South Korea’s Kospi sank 0.6 per cent to2,332.31 and India’s Sensex opened down 0.2 per cent at 59,304.34.

New Zealand, Bangkok and Jakarta rose while Singapore declined.

The yield on the 2-year Treasury, or the difference between the market price and the payout if held to maturity, rose to 4.09 per cent on Wednesday from 3.97 per cent late Tuesday. It was trading at its highest level since 2007.

The yield on the 10-year Treasury, which influences mortgage rates, crept back to 3.55 per cent from 3.56 per cent.

Fed chair Jerome Powell stressed his resolve to lift rates high enough to drive inflation back toward the central bank’s 2 per cent goal. Powell said the Fed has just started to get to that level with this most recent increase.

The US Central Bank lifted its benchmark rate, which affects many consumer and business loans, to a range of 3 per cent to 3.25 per cent. That is the fifth rate hike this year and up from zero at the start of the year.

The Fed released a forecast known as a ‘dot plot’ that showed it expects its benchmark rate to be 4.4 per cent by year’s end, a full point higher than envisioned in June.

US consumer prices rose 8.3 per cent in August. That was down from July’s 9.1 per cent peak, but core inflation, which strips out volatile food and energy prices to give a clearer picture of the trend, rose to 0.6 per cent over the previous month, up from July’s 0.3 per cent increase.

The global economy also has been roiled by Russia’s invasion of Ukraine, which pushed up prices of oil, wheat and other commodities.

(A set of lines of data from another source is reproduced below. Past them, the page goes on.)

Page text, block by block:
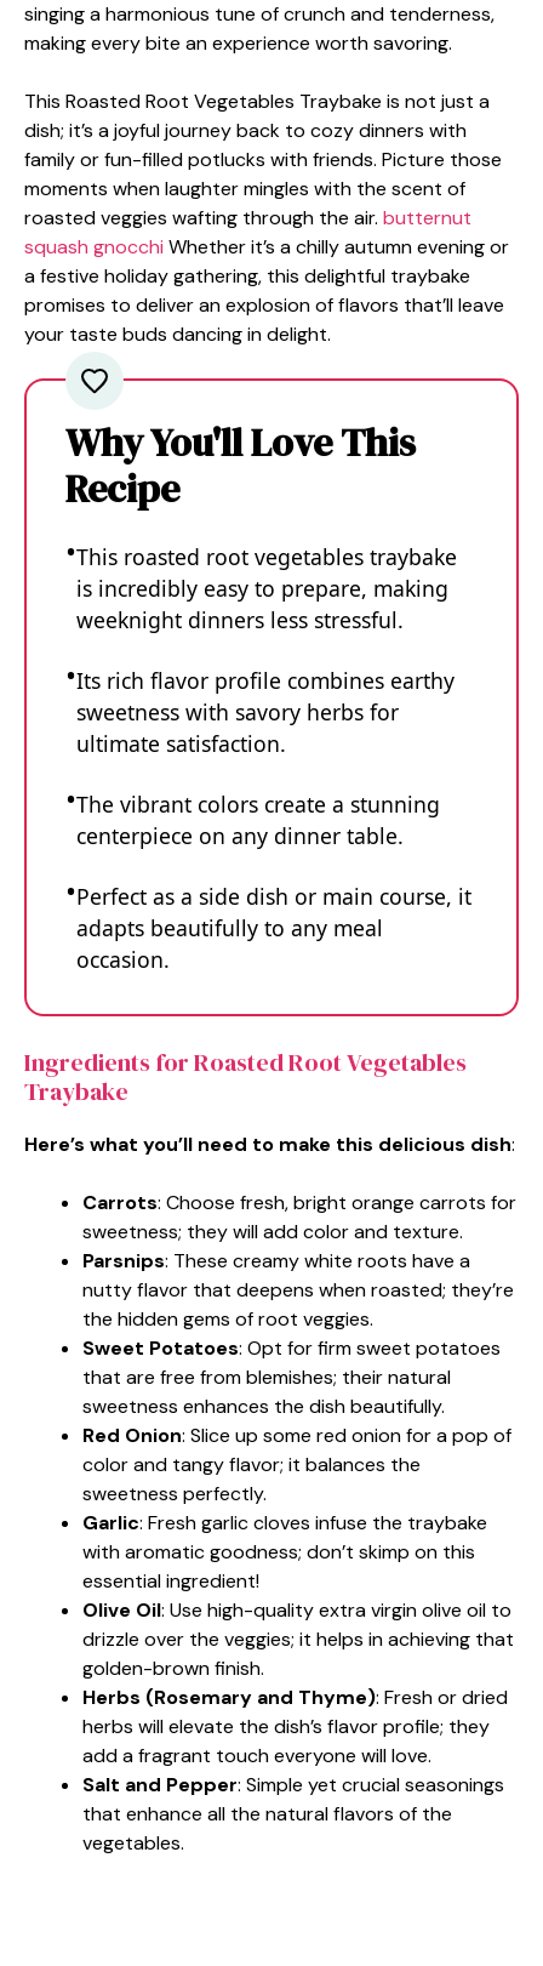
singing a harmonious tune of crunch and tenderness,
making every bite an experience worth savoring.
This Roasted Root Vegetables Traybake is not just a
dish; it’s a joyful journey back to cozy dinners with
family or fun-filled potlucks with friends. Picture those
moments when laughter mingles with the scent of
roasted veggies wafting through the air. butternut
squash gnocchi Whether it’s a chilly autumn evening or
a festive holiday gathering, this delightful traybake
promises to deliver an explosion of flavors that’ll leave
your taste buds dancing in delight.
Why You'll Love This
Recipe
This roasted root vegetables traybake
is incredibly easy to prepare, making
weeknight dinners less stressful.
Its rich flavor profile combines earthy
sweetness with savory herbs for
ultimate satisfaction.
The vibrant colors create a stunning
centerpiece on any dinner table.
Perfect as a side dish or main course, it
adapts beautifully to any meal
occasion.
Ingredients for Roasted Root Vegetables
Traybake
Here’s what you’ll need to make this delicious dish:
Carrots: Choose fresh, bright orange carrots for
sweetness; they will add color and texture.
Parsnips: These creamy white roots have a
nutty flavor that deepens when roasted; they’re
the hidden gems of root veggies.
Sweet Potatoes: Opt for firm sweet potatoes
that are free from blemishes; their natural
sweetness enhances the dish beautifully.
Red Onion: Slice up some red onion for a pop of
color and tangy flavor; it balances the
sweetness perfectly.
Garlic: Fresh garlic cloves infuse the traybake
with aromatic goodness; don’t skimp on this
essential ingredient!
Olive Oil: Use high-quality extra virgin olive oil to
drizzle over the veggies; it helps in achieving that
golden-brown finish.
Herbs (Rosemary and Thyme): Fresh or dried
herbs will elevate the dish’s flavor profile; they
add a fragrant touch everyone will love.
Salt and Pepper: Simple yet crucial seasonings
that enhance all the natural flavors of the
vegetables.
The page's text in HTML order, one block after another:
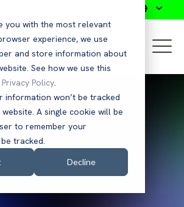
you with the most relevant
experience, we use
and store information about
See how we use this
Privacy Policy.
information won’t be tracked
A single cookie will be
to remember your
tracked.
Decline
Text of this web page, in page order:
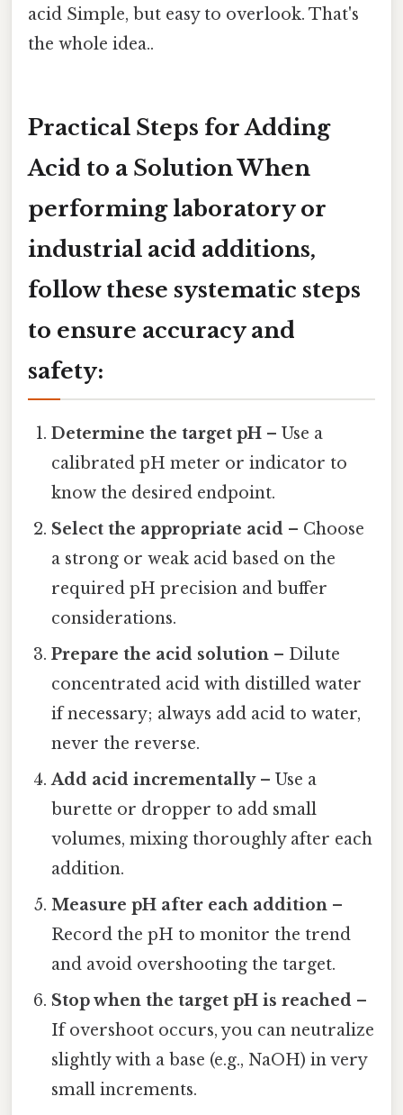
acid Simple, but easy to overlook. That's
the whole idea..
Practical Steps for Adding
Acid to a Solution When
performing laboratory or
industrial acid additions,
follow these systematic steps
to ensure accuracy and
safety:
Determine the target pH – Use a
calibrated pH meter or indicator to
know the desired endpoint.
Select the appropriate acid – Choose
a strong or weak acid based on the
required pH precision and buffer
considerations.
Prepare the acid solution – Dilute
concentrated acid with distilled water
if necessary; always add acid to water,
never the reverse.
Add acid incrementally– Use a
burette or dropper to add small
volumes, mixing thoroughly after each
addition.
Measure pH after each addition –
Record the pH to monitor the trend
and avoid overshooting the target.
Stop when the target pH is reached –
If overshoot occurs, you can neutralize
slightly with a base (e.g., NaOH) in very
small increments.
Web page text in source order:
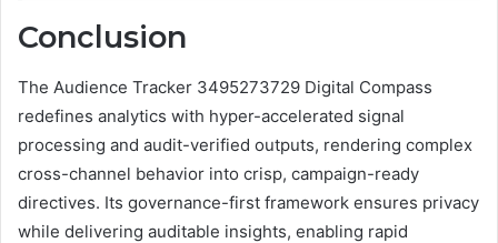
Conclusion
The Audience Tracker 3495273729 Digital Compass
redefines analytics with hyper-accelerated signal
processing and audit-verified outputs, rendering complex
cross-channel behavior into crisp, campaign-ready
directives. Its governance-first framework ensures privacy
while delivering auditable insights, enabling rapid
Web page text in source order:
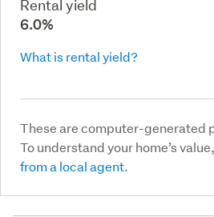
Rental yield
6.0%
What is rental yield?
These are computer-generated
To understand your home’s value,
from a local agent.
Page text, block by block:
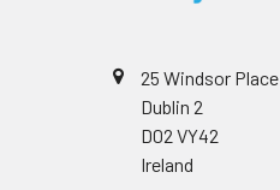
25 Windsor Place
Dublin 2
D02 VY42
Ireland
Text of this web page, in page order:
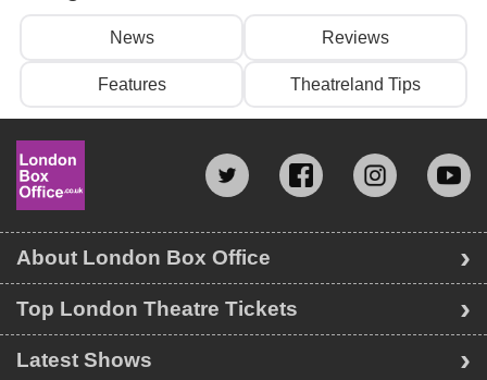
News Reviews
Features Theatreland Tips
Top London Theatre Tickets
Latest Shows
About London Box Office
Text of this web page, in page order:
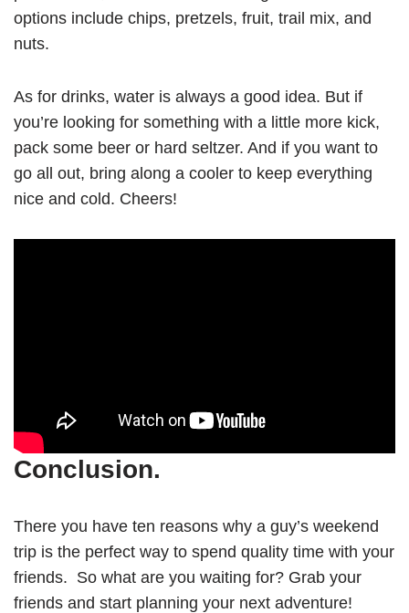
options include chips, pretzels, fruit, trail mix, and
nuts.
As for drinks, water is always a good idea. But if
you’re looking for something with a little more kick,
pack some beer or hard seltzer. And if you want to
go all out, bring along a cooler to keep everything
nice and cold. Cheers!
Conclusion.
There you have ten reasons why a guy’s weekend
trip is the perfect way to spend quality time with your
friends. So what are you waiting for? Grab your
friends and start planning your next adventure!
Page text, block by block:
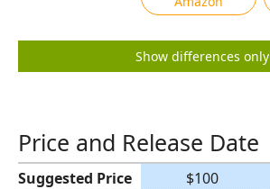
Show differences only
Price and Release Date
Suggested Price $100
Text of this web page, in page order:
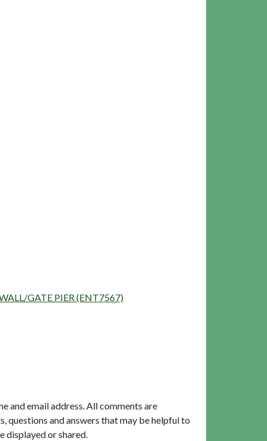
GATE PIER (ENT7567)
and email address. All comments are
questions and answers that may be helpful to
displayed or shared.
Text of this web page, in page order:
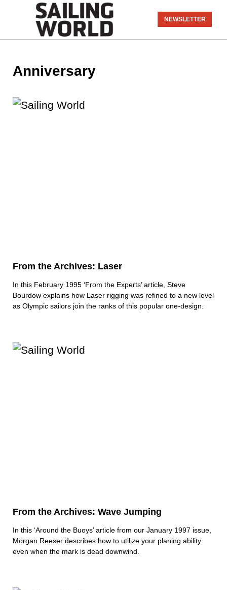
NEWSLETTER
Anniversary
From the Archives: Laser
In this February 1995 ‘From the Experts’ article, Steve
Bourdow explains how Laser rigging was refined to a new level
as Olympic sailors join the ranks of this popular one-design.
From the Archives: Wave Jumping
In this ‘Around the Buoys’ article from our January 1997 issue,
Morgan Reeser describes how to utilize your planing ability
even when the mark is dead downwind.
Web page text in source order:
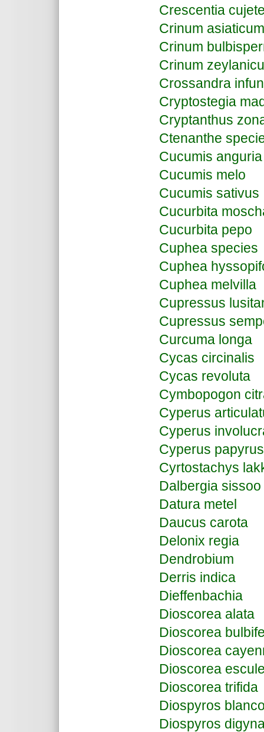
Crescentia
Crinum
Crinum
Crinum
Crossandra
Cryptostegia
Cryptanthus
Ctenanthe
Cucumis anguria
Cucumis melo
Cucumis sativus
Cucurbita
Cucurbita pepo
Cuphea species
Cuphea
Cuphea melvilla
Cupressus
Cupressus
Curcuma longa
Cycas circinalis
Cycas revoluta
Cymbopogon
Cyperus
Cyperus
Cyperus papyrus
Cyrtostachys
Dalbergia sissoo
Datura metel
Daucus carota
Delonix regia
Dendrobium
Derris indica
Dieffenbachia
Dioscorea alata
Dioscorea
Dioscorea
Dioscorea
Dioscorea trifida
Diospyros
Diospyros
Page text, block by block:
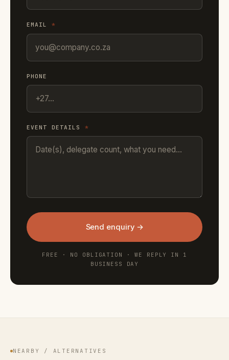
EMAIL *
PHONE
EVENT DETAILS *
Send enquiry →
FREE · NO OBLIGATION · WE REPLY IN 1
BUSINESS DAY
NEARBY / ALTERNATIVES
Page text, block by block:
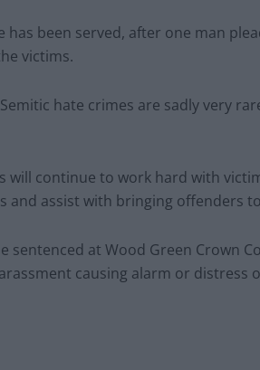
has been served, after one man
victims.
hate crimes are sadly very
will continue to work hard with
and assist with bringing offenders
sentenced at Wood Green Crown
causing alarm or distress
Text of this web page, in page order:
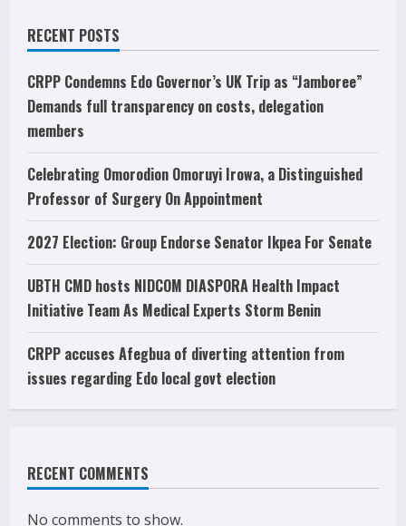
RECENT POSTS
CRPP Condemns Edo Governor’s UK Trip as “Jamboree”
Demands full transparency on costs, delegation
members
Celebrating Omorodion Omoruyi Irowa, a Distinguished
Professor of Surgery On Appointment
2027 Election: Group Endorse Senator Ikpea For Senate
UBTH CMD hosts NIDCOM DIASPORA Health Impact
Initiative Team As Medical Experts Storm Benin
CRPP accuses Afegbua of diverting attention from
issues regarding Edo local govt election
RECENT COMMENTS
No comments to show.
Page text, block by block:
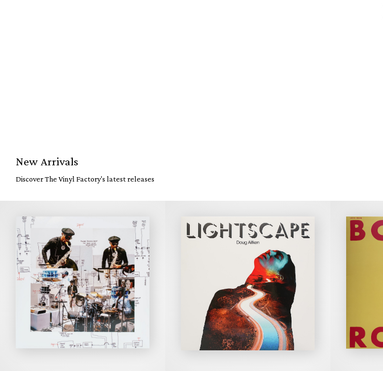
New Arrivals
Discover The Vinyl Factory's latest releases
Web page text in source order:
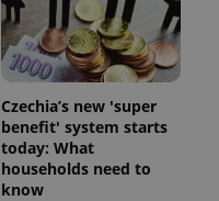
Czechia’s new 'super
benefit' system starts
today: What
households need to
know
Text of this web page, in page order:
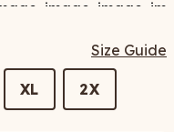
Size Guide
XL 2X
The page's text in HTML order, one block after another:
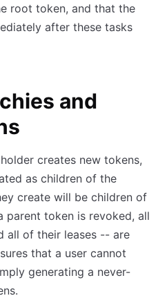
root token, and that the
after these tasks
and
creates new tokens,
as children of the
create will be children of
parent token is revoked, all
all of their leases -- are
that a user cannot
generating a never-
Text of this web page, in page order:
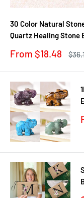
30 Color Natural
Quartz Healing Stone
Sale
From $18.48
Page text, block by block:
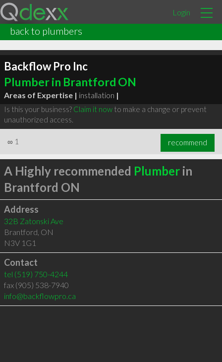
Login
back to plumbers
Backflow Pro Inc
Plumber in Brantford ON
Areas of Expertise | installation |
Is this your business? Claim it nowto make a change or prevent
unauthorized access.
∞ 1 recommend
A Highly recommended Plumberin
Brantford ON
Address
32B Zatonski Ave
Brantford, ON
N3V 1G1
Contact
tel (519) 750-4244
fax (905) 538-7940
info@backflowpro.ca
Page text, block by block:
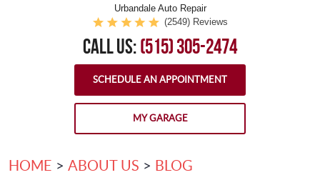
Urbandale Auto Repair
(2549) Reviews
CALL US:(515) 305-2474
SCHEDULE AN APPOINTMENT
MY GARAGE
HOME ABOUT US
BLOG
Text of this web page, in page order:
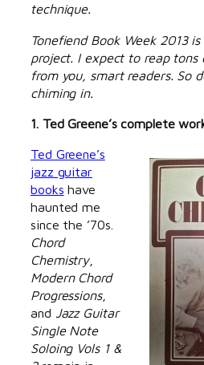
technique.
Tonefiend Book Week 2013
project. I expect to reap
from you, smart readers. So
chiming in.
1. Ted Greene’s complete
Ted Greene’s
jazz guitar
books have
haunted me
since the ’70s.
Chord
Chemistry,
Modern Chord
Progressions,
and Jazz Guitar
Single Note
Soloing Vols 1 &
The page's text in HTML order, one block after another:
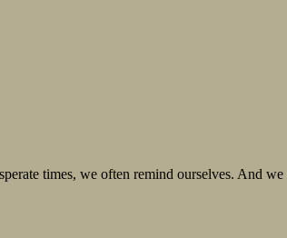
times, we often remind ourselves. And we
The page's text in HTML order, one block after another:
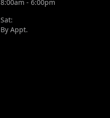
8:00am - 6:00pm
Sat:
By Appt.
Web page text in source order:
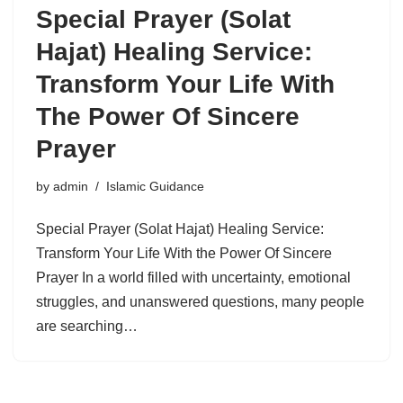
Special Prayer (Solat
Hajat) Healing Service:
Transform Your Life With
The Power Of Sincere
Prayer
by admin Islamic Guidance
Special Prayer (Solat Hajat) Healing Service:
Transform Your Life With the Power Of Sincere
Prayer In a world filled with uncertainty, emotional
struggles, and unanswered questions, many people
are searching…
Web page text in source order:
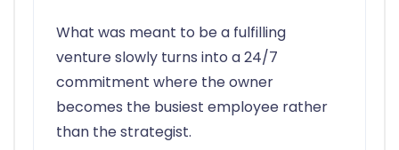
What was meant to be a fulfilling
venture slowly turns into a 24/7
commitment where the owner
becomes the busiest employee rather
than the strategist.
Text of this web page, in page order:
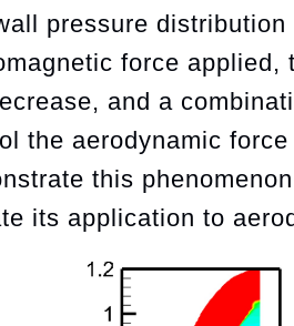
pressure
force applied,
and a
the aerodynamic
this
its application to
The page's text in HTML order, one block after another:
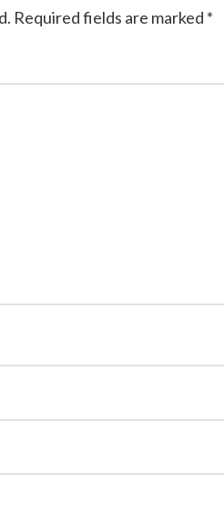
Required fields are marked *
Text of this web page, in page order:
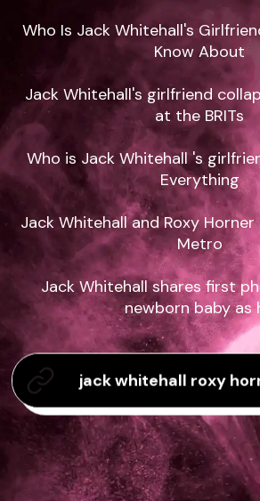
Who Is Jack Whitehall's
Know About
Jack Whitehall's girlfriend
at the BRITs
Who is Jack Whitehall 's
Everything
Jack Whitehall and Roxy
Metro
Jack Whitehall shares first
newborn baby as
jack whitehall roxy
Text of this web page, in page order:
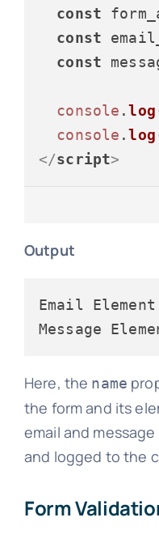
const
const
const
console .log
console .log
</script>
Output
Email
Here, the name
the form and its
email and
and logged to the
Form
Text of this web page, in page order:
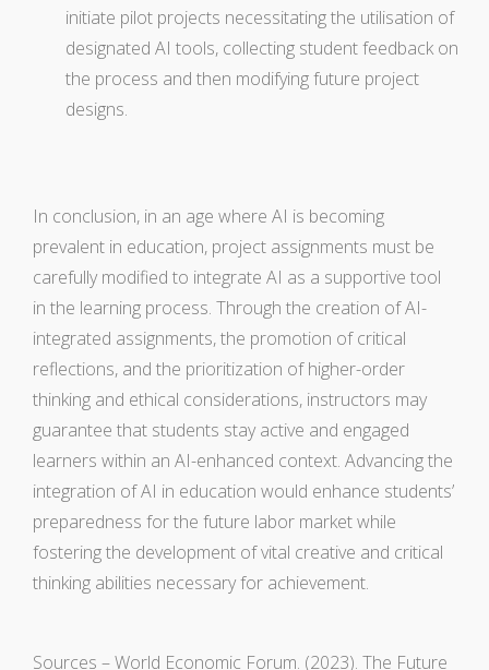
initiate pilot projects necessitating the utilisation of
designated AI tools, collecting student feedback on
the process and then modifying future project
designs.
In conclusion, in an age where AI is becoming
prevalent in education, project assignments must be
carefully modified to integrate AI as a supportive tool
in the learning process. Through the creation of AI-
integrated assignments, the promotion of critical
reflections, and the prioritization of higher-order
thinking and ethical considerations, instructors may
guarantee that students stay active and engaged
learners within an AI-enhanced context. Advancing the
integration of AI in education would enhance students’
preparedness for the future labor market while
fostering the development of vital creative and critical
thinking abilities necessary for achievement.
Sources – World Economic Forum. (2023). The Future
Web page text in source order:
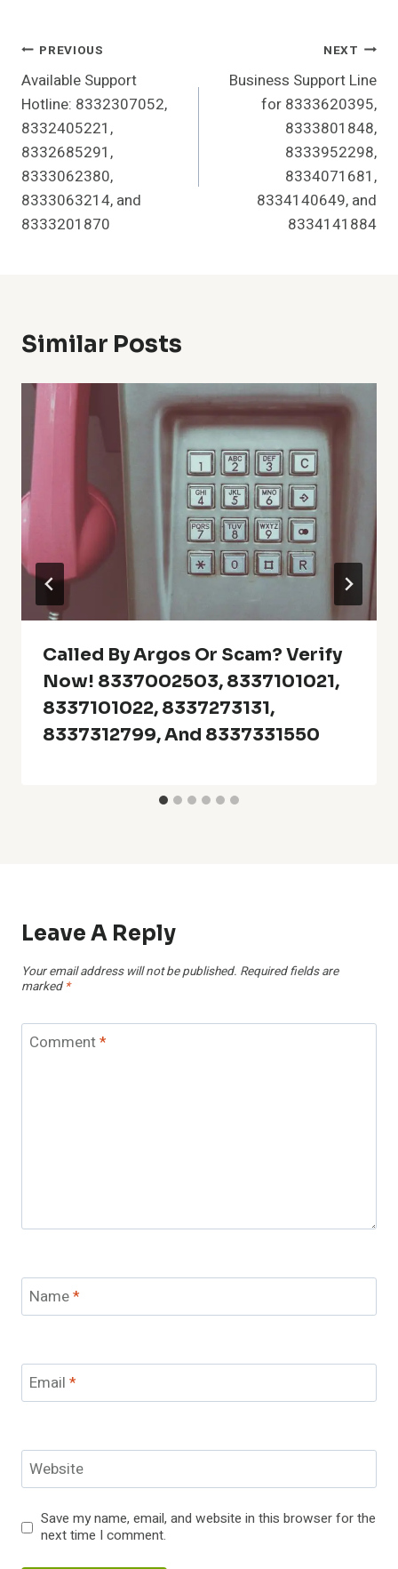
Post
Navigation
PREVIOUS
Available Support
Hotline: 8332307052,
8332405221,
8332685291,
8333062380,
8333063214, and
8333201870
NEXT
Business Support Line
for 8333620395,
8333801848,
8333952298,
8334071681,
8334140649, and
8334141884
Similar Posts
Called By Argos Or Scam? Verify
Now! 8337002503, 8337101021,
8337101022, 8337273131,
8337312799, And 8337331550
Leave A Reply
Your email address will not be published. Required fields are
marked *
Comment*
Name*
Email *
Website
Save my name, email, and website in this browser for the
next time I comment.
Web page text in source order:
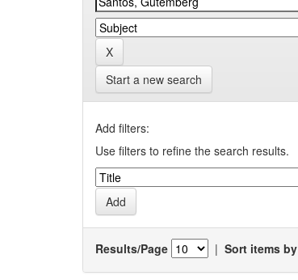
Start a new search
Add filters:
Use filters to refine the search results.
Results/Page | Sort items by

In energy markets, benchmark US crude gained 89 cents to USD 83.83 per barrel in electronic trading on the New York mercantile Exchange. The contract fell USD 1 to USD 82.94 on Wednesday. Brent crude, the price basis for international oil trading, advanced 86 cents to USD 90.69 per barrel in London. It lost 79 cents the previous session to USD 89.83.

The dollar declined to 141.42 yen from Wednesday’s 143.46 yen.

The yen had fallen to a 24-year low against the dollar after Japan’s central bank left its key lending rate unchanged, then moved higher following an intervention by the bank in the foreign exchange market.

The euro fell to 98.63 cents from 99.09 cents.

The major Wall Street indexes are on pace for their fifth weekly loss in six weeks.

On Wednesday, the Dow fell 1.7 per cent and the Nasdaq composite lost 1.8 per cent. (AP)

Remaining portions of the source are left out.